Common got made fun of a lot for wearing paisley pants and elaborate scarves while he was dating Erykah Badu, but, I mean, he was dating Erykah Badu. Electric Circus, the album he released during his paisley-pants moment, was mocked as a mess, but it had Dilla and the Neptunes and Stereolab; it anticipated our current moment a lot better than, for instance, Universal Mind Control, the hornily clumsy club-rap album that Common released in 2008. My favorite embarrassing Common moment is an underrated one: when he played T.I.’s father in American Gangster, which seemed plausible even though Common’s only nine years older than T.I.
All of which is to say: Of course Common followed up that goofy-ass Oscar night by releasing his best music in years.

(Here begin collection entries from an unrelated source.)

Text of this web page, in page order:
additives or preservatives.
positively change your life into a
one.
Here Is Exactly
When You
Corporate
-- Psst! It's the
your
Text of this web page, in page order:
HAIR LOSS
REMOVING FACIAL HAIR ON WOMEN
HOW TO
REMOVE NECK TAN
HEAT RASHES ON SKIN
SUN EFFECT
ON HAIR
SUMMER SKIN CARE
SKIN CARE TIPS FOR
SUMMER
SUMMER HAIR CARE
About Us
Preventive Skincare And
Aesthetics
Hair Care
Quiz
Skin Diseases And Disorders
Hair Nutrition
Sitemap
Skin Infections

August Greene, the supergroup that pairs Common with jazz stars Robert Glasper and Karriem Riggins, released their self-titled album a mere five days after the Oscars. It’s gorgeous. Common might be the most visible member of the group, but it’s cool to hear him in an ensemble setting, letting his voice sink into tracks, filling space and not necessarily needing to make a grand statement every time he touches a mic. On the single “Optimistic,” a cover of a 1991 Sounds Of Blackness song, Common is there to add a quick voice to what’s essentially a solo showcase for guest singer Brandy. There are instrumentals on the album, and Common barely shows up on the excellently titled 13-minute album closer “Swisher Suite.” He plays the background, and he’s good at it.

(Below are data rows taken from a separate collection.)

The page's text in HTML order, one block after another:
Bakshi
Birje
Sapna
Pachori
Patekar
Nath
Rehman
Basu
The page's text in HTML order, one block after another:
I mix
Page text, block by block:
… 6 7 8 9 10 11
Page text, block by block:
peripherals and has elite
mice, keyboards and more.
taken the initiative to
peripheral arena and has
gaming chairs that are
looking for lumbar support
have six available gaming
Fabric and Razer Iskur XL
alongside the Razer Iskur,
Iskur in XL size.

Common, Glasper, and Riggins all make sense together. Glasper and Riggins made their names in jazz, but they’ve both found ways to incorporate rap and R&B into their solo work, and they’ve both ventured into those worlds plenty of times. Glasper played on Kanye West’s Late Registration and Q-Tip’s The Renaissance and has toured as a part of Maxwell’s live band, while Riggins has been working with Common for years, leading his live band and contributing production to a bunch of his albums. (Riggins also co-produced Kanye West’s “30 Hours” and Earl Sweatshirt’s “Grief” and released a couple of albums on Stones Throw; he’s not exactly moonlighting within rap.) Glasper and Riggins are both younger than Common, but they’re not that much younger; Common is 46, and Glasper, the youngest of the trio, is 39. And their chemistry is loose and easy. Glasper adds all those lovely little piano accents to the tracks, and Riggins’ drumming — hard-cracking but just slightly off, more subtle than almost any other drummer I’ve heard taking on rap — might be the single best reason to hear the album.

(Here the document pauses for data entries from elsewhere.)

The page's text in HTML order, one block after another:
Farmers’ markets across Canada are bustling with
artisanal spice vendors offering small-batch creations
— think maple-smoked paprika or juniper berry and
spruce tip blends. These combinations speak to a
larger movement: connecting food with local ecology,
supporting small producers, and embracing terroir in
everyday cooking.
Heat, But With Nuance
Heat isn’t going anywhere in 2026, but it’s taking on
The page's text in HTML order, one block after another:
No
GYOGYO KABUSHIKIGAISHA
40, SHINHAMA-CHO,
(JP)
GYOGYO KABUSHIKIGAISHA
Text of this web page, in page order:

Common, being Common, says plenty of howlingly goofy shit on August Greene. He can’t help it; it’s who he is. So he lets loose with “For centuries, they’ll remember my similes / But I metaphor more than that / No matter how rich I get, I’ma pour it back,” emphasizing the word “pour” just to make sure we get the pun. A few of his lines sound like backpack-rap parody: “The emphatical, radical, mathematical / Travel to capitals / In actual fact, extra-practical.” He calls himself a “born rebel, having my own inner-Aleppo.” He claims to be “looking past my exes like I’m YZ.” He rhymes “watch Amélie” with “no stopping me philosophy.” I swear to fucking god: At one point, he really says, “My artery is martyry.”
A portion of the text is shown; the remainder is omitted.